TASK DESCRIPTION:
Write out the records in full, exactly as given, but without the images.

SOURCE MATERIAL:
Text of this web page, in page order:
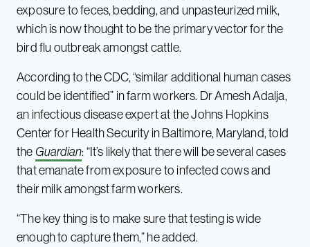
exposure to feces, bedding, and unpasteurized milk,
which is now thought to be the primary vector for the
bird flu outbreak amongst cattle.
According to the CDC, “similar additional human cases
could be identified” in farm workers. Dr Amesh Adalja,
an infectious disease expert at the Johns Hopkins
Center for Health Security in Baltimore, Maryland, told
theGuardian: “It’s likely that there will be several cases
that emanate from exposure to infected cows and
their milk amongst farm workers.
“The key thing is to make sure that testing is wide
enough to capture them,” he added.
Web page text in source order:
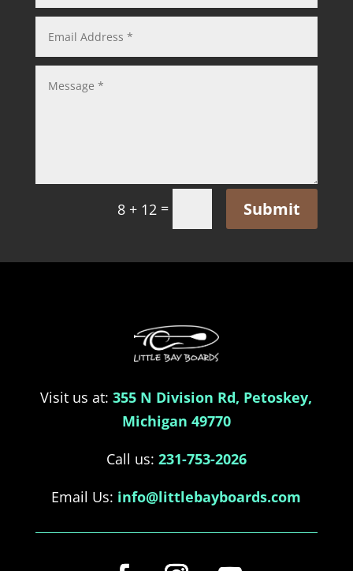
8 + 12 = Submit
Visit us at:355 N Division Rd, Petoskey,
Michigan 49770
Call us: 231-753-2026
Email Us: info@littlebayboards.com

RESPONSE AREA:
Text of this web page, in page order:
exposure to feces, bedding, and unpasteurized milk,
which is now thought to be the primary vector for the
bird flu outbreak amongst cattle.
According to the CDC, “similar additional human cases
could be identified” in farm workers. Dr Amesh Adalja,
an infectious disease expert at the Johns Hopkins
Center for Health Security in Baltimore, Maryland, told
theGuardian: “It’s likely that there will be several cases
that emanate from exposure to infected cows and
their milk amongst farm workers.
“The key thing is to make sure that testing is wide
enough to capture them,” he added.
Web page text in source order:
8 + 12 = Submit
Visit us at:355 N Division Rd, Petoskey,
Michigan 49770
Call us: 231-753-2026
Email Us: info@littlebayboards.com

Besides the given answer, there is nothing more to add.